# Senseless act



## DustyRat (Jul 9, 2012)

The following story is disturbing:
http://www.cbc.ca/news/canada/nova-scotia/puppy-killed-in-break-in-kingston-couple-says-1.2728548


----------



## PawsandClaws (Jul 22, 2014)

I don't understand? Some lunatic supposedly broke in, took nothing and just proceeded to slaughter their dog before leaving empty handed? That is insanely disturbing..


----------



## Aeyna (Jun 16, 2014)

Wow, that sounds personal. Like someone was targeting these people and trying to hurt them. So sad the puppy suffered so much.


----------



## PawsandClaws (Jul 22, 2014)

Yeah, precisely what I was thinking. Wonder if it had anything to do with homophobia? Really sick and twisted to do that to someone regardless. Some people have zero compassion for animals and it scares me.


----------



## Pandorascaisse (Mar 12, 2014)

Something similar happened to someone I know recently on another site.
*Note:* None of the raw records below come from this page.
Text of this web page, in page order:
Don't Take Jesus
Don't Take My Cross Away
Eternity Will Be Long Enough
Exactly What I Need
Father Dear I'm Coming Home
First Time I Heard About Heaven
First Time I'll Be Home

Someone broke into their house, took their two cavalier puppies out of the house, then beat them over the head to death and left them in a ditch to die.

Then they came back to apologize and tell the person not to call the cops.

Then the person shut their account on that website down and... yeah. Scary things. Some people are just effed up.


----------



## bloomington bob (Mar 25, 2014)

Sheesh - this is awful


----------



## abratforarat (Jan 12, 2014)

Ahoooooooo, I am crying so badly! I HATE THAT PERSON!


----------